Dataset items
====
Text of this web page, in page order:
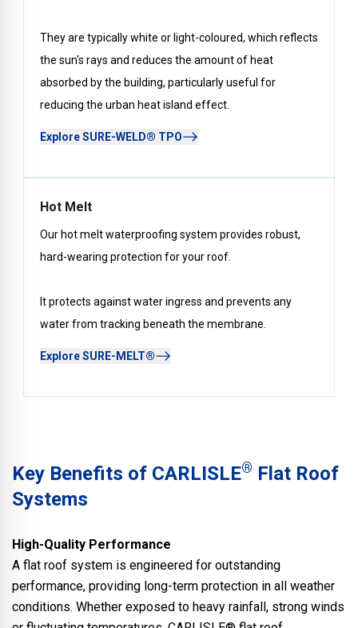
They are typically white or light-coloured, which reflects
the sun's rays and reduces the amount of heat
absorbed by the building, particularly useful for
reducing the urban heat island effect.
Explore SURE-WELD® TPO
Hot Melt
Our hot melt waterproofing system provides robust,
hard-wearing protection for your roof.
It protects against water ingress and prevents any
water from tracking beneath the membrane.
Explore SURE-MELT®
Key Benefits of CARLISLE® Flat Roof
Systems
High-Quality Performance
A flat roof system is engineered for outstanding
performance, providing long-term protection in all weather
conditions. Whether exposed to heavy rainfall, strong winds
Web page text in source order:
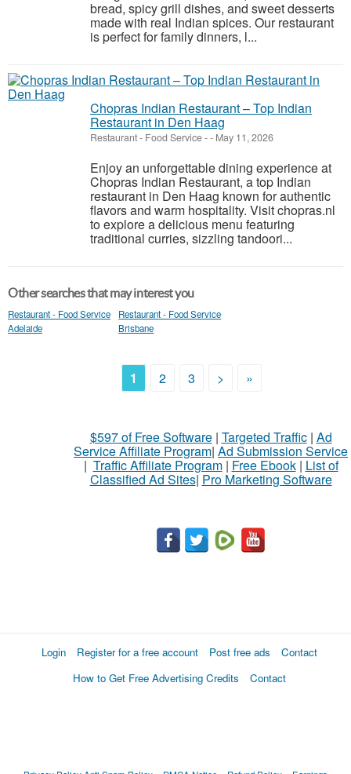
bread, spicy grill dishes, and sweet desserts
made with real Indian spices. Our restaurant
is perfect for family dinners, l...
Chopras Indian Restaurant – Top Indian
Restaurant in Den Haag
Restaurant - Food Service-- May 11, 2026
Enjoy an unforgettable dining experience at
Chopras Indian Restaurant, a top Indian
restaurant in Den Haag known for authentic
flavors and warm hospitality. Visit chopras.nl
to explore a delicious menu featuring
traditional curries, sizzling tandoori...
Other searches that may interest you
Restaurant - Food Service
Adelaide
Restaurant - Food Service
Brisbane
1 2 3 > »
$597 of Free Software| Targeted Traffic| Ad
Service Affiliate Program| Ad Submission Service
| Traffic Affiliate Program| Free Ebook| List of
Classified Ad Sites| Pro Marketing Software
Login Register for a free account Post free ads
Contact
How to Get Free Advertising Credits
Contact
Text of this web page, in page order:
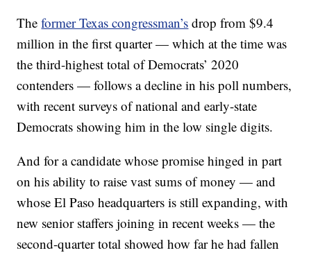
Theformer Texas congressman’s drop from $9.4
million in the first quarter — which at the time was
the third-highest total of Democrats’ 2020
contenders — follows a decline in his poll numbers,
with recent surveys of national and early-state
Democrats showing him in the low single digits.
And for a candidate whose promise hinged in part
on his ability to raise vast sums of money — and
whose El Paso headquarters is still expanding, with
new senior staffers joining in recent weeks — the
second-quarter total showed how far he had fallen
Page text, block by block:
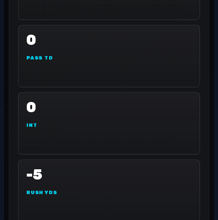
0
PASS TD
0
INT
-5
RUSH YDS
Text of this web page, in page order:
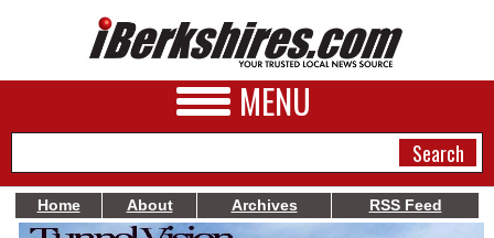
MENU
Home About Archives RSS Feed
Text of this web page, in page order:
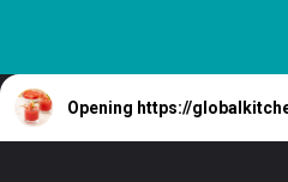
Opening
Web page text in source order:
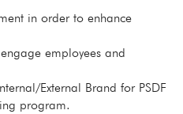
in order to enhance
employees and
External Brand for PSDF
program.
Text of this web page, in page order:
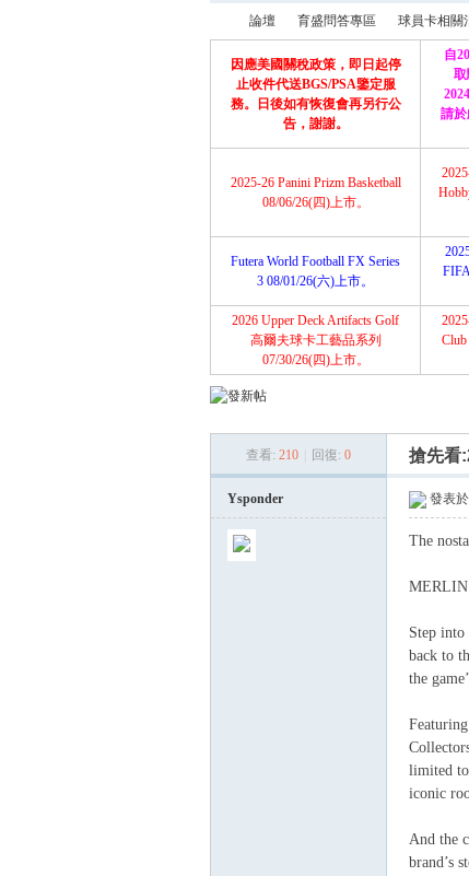
»
論壇
›
育盛問答專區
›
球員卡相關
因應美國關稅政策，即日起停
止收件代送BGS/PSA鑒定服
務。日後如有恢復會再另行公
告，謝謝。
自
請
2025-26 Panini Prizm Basketball
08/06/26(四)上市。
Futera World Football FX Series
3 08/01/26(六)上市。
2026 Upper Deck Artifacts Golf
高爾夫球卡工藝品系列
07/30/26(四)上市。
Club
查看: 210 回復: 0 搶先看
Ysponder 發表
The
Step
back to
the
limited to
iconic
And the
brand’s
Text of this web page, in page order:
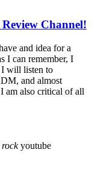
Channel!
and idea for a
I can remember, I
I will listen to
and almost
am also critical of all
rock youtube
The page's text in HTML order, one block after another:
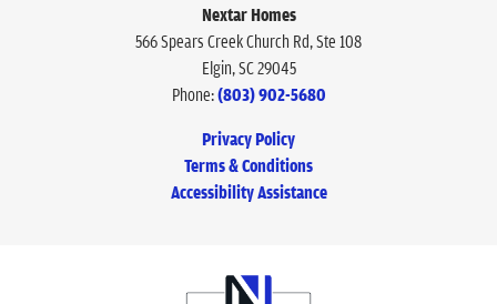
Nextar Homes
566 Spears Creek Church Rd, Ste 108
Elgin,SC29045
Phone:(803) 902-5680
Privacy Policy
Terms & Conditions
Accessibility Assistance
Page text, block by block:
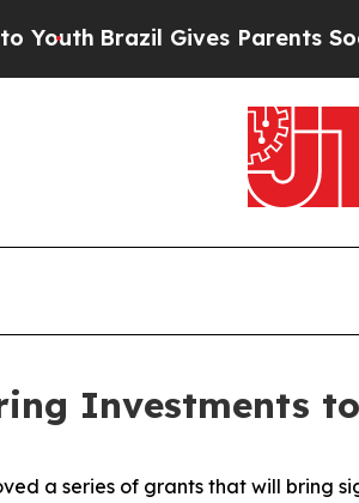
Brazil Gives Parents Social
Investments
a series of grants that will bring
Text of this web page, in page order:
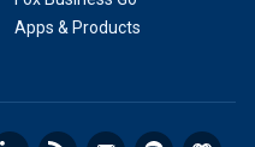
Apps & Products
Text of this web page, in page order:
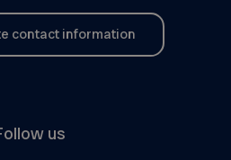
contact information
us
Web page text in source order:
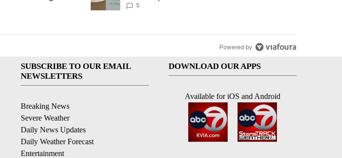
center, utilities
5
Powered by
SUBSCRIBE TO OUR EMAIL
NEWSLETTERS
Breaking News
Severe Weather
Daily News Updates
Daily Weather Forecast
Entertainment
DOWNLOAD OUR APPS
Available for iOS and Android
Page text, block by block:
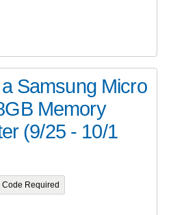
Samsung Micro
Memory
(9/25 - 10/1
Code Required
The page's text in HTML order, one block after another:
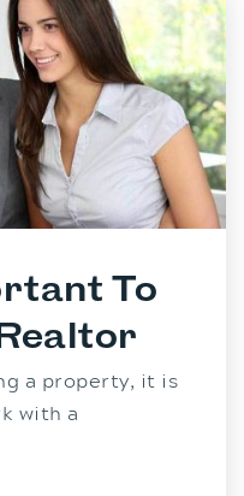
To
a property, it is
with a
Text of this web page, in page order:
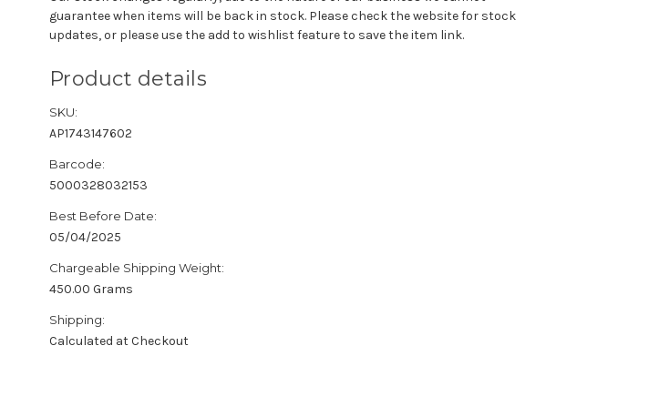
guarantee when items will be back in stock. Please check the website for stock
updates, or please use the add to wishlist feature to save the item link.
Product details
SKU:
AP1743147602
Barcode:
5000328032153
Best Before Date:
05/04/2025
Chargeable Shipping Weight:
450.00 Grams
Shipping:
Calculated at Checkout
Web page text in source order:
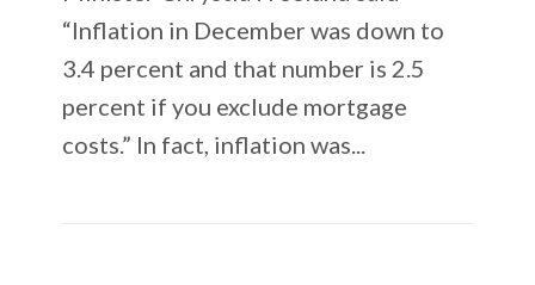
“Inflation in December was down to
3.4 percent and that number is 2.5
percent if you exclude mortgage
costs.” In fact, inflation was...
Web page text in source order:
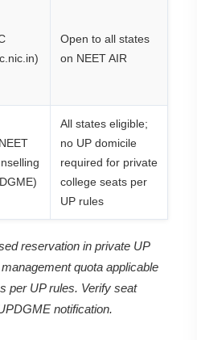
Open to all states
on NEET AIR
All states eligible;
no UP domicile
required for private
college seats per
UP rules
reservation in private UP
quota applicable
per UP rules. Verify seat
notification.
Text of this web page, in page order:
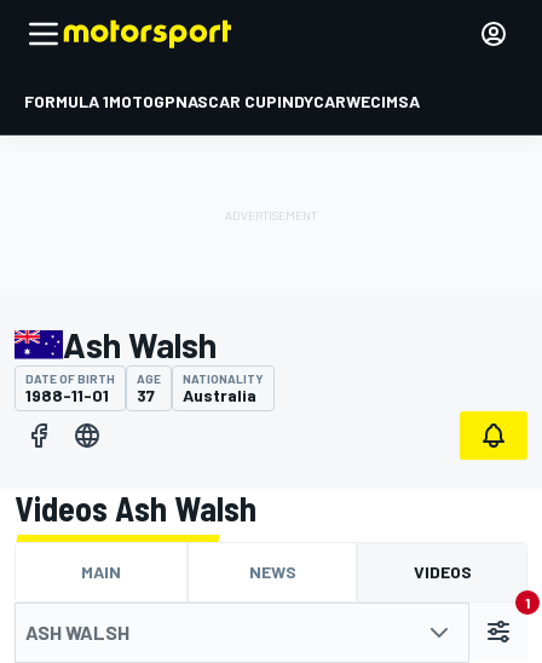
FORMULA 1MOTOGPNASCAR CUPINDYCARWECIMSA
Ash Walsh
DATE OF BIRTH
1988-11-01
AGE
37
NATIONALITY
Australia
Videos Ash Walsh
MAIN NEWS VIDEOS
ASH WALSH
1
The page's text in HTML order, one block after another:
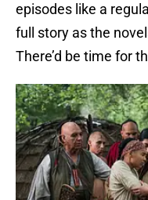
episodes like a
full story as the
There’d be time for
====
(WHAT IS NEEDED) What you return must match the records letter for letter, except that the pictures stay out.

(SOLUTION FOR THIS TASK)
Text of this web page, in page order:
They are typically white or light-coloured, which reflects
the sun's rays and reduces the amount of heat
absorbed by the building, particularly useful for
reducing the urban heat island effect.
Explore SURE-WELD® TPO
Hot Melt
Our hot melt waterproofing system provides robust,
hard-wearing protection for your roof.
It protects against water ingress and prevents any
water from tracking beneath the membrane.
Explore SURE-MELT®
Key Benefits of CARLISLE® Flat Roof
Systems
High-Quality Performance
A flat roof system is engineered for outstanding
performance, providing long-term protection in all weather
conditions. Whether exposed to heavy rainfall, strong winds
Web page text in source order:
bread, spicy grill dishes, and sweet desserts
made with real Indian spices. Our restaurant
is perfect for family dinners, l...
Chopras Indian Restaurant – Top Indian
Restaurant in Den Haag
Restaurant - Food Service-- May 11, 2026
Enjoy an unforgettable dining experience at
Chopras Indian Restaurant, a top Indian
restaurant in Den Haag known for authentic
flavors and warm hospitality. Visit chopras.nl
to explore a delicious menu featuring
traditional curries, sizzling tandoori...
Other searches that may interest you
Restaurant - Food Service
Adelaide
Restaurant - Food Service
Brisbane
1 2 3 > »
$597 of Free Software| Targeted Traffic| Ad
Service Affiliate Program| Ad Submission Service
| Traffic Affiliate Program| Free Ebook| List of
Classified Ad Sites| Pro Marketing Software
Login Register for a free account Post free ads
Contact
How to Get Free Advertising Credits
Contact
Text of this web page, in page order:
Theformer Texas congressman’s drop from $9.4
million in the first quarter — which at the time was
the third-highest total of Democrats’ 2020
contenders — follows a decline in his poll numbers,
with recent surveys of national and early-state
Democrats showing him in the low single digits.
And for a candidate whose promise hinged in part
on his ability to raise vast sums of money — and
whose El Paso headquarters is still expanding, with
new senior staffers joining in recent weeks — the
second-quarter total showed how far he had fallen
Page text, block by block:
0
PASS TD
0
INT
-5
RUSH YDS
Text of this web page, in page order:
MENU
Home About Archives RSS Feed
Text of this web page, in page order:
Opening
Web page text in source order:
in order to enhance
employees and
External Brand for PSDF
program.
Text of this web page, in page order:
»
論壇
›
育盛問答專區
›
球員卡相關
因應美國關稅政策，即日起停
止收件代送BGS/PSA鑒定服
務。日後如有恢復會再另行公
告，謝謝。
自
請
2025-26 Panini Prizm Basketball
08/06/26(四)上市。
Futera World Football FX Series
3 08/01/26(六)上市。
2026 Upper Deck Artifacts Golf
高爾夫球卡工藝品系列
07/30/26(四)上市。
Club
查看: 210 回復: 0 搶先看
Ysponder 發表
The
Step
back to
the
limited to
iconic
And the
brand’s
Text of this web page, in page order:
Channel!
and idea for a
I can remember, I
I will listen to
and almost
am also critical of all
rock youtube
The page's text in HTML order, one block after another:
Nextar Homes
566 Spears Creek Church Rd, Ste 108
Elgin,SC29045
Phone:(803) 902-5680
Privacy Policy
Terms & Conditions
Accessibility Assistance
Page text, block by block:
Brazil Gives Parents Social
Investments
a series of grants that will bring
Text of this web page, in page order:
Apps & Products
Text of this web page, in page order:
contact information
us
Web page text in source order:
center, utilities
5
Powered by
SUBSCRIBE TO OUR EMAIL
NEWSLETTERS
Breaking News
Severe Weather
Daily News Updates
Daily Weather Forecast
Entertainment
DOWNLOAD OUR APPS
Available for iOS and Android
Page text, block by block:
Samsung Micro
Memory
(9/25 - 10/1
Code Required
The page's text in HTML order, one block after another:
To
a property, it is
with a
Text of this web page, in page order:
guarantee when items will be back in stock. Please check the website for stock
updates, or please use the add to wishlist feature to save the item link.
Product details
SKU:
AP1743147602
Barcode:
5000328032153
Best Before Date:
05/04/2025
Chargeable Shipping Weight:
450.00 Grams
Shipping:
Calculated at Checkout
Web page text in source order:
“Inflation in December was down to
3.4 percent and that number is 2.5
percent if you exclude mortgage
costs.” In fact, inflation was...
Web page text in source order:
Open to all states
on NEET AIR
All states eligible;
no UP domicile
required for private
college seats per
UP rules
reservation in private UP
quota applicable
per UP rules. Verify seat
notification.
Text of this web page, in page order:
FORMULA 1MOTOGPNASCAR CUPINDYCARWECIMSA
Ash Walsh
DATE OF BIRTH
1988-11-01
AGE
37
NATIONALITY
Australia
Videos Ash Walsh
MAIN NEWS VIDEOS
ASH WALSH
1
The page's text in HTML order, one block after another:
episodes like a
full story as the
There’d be time for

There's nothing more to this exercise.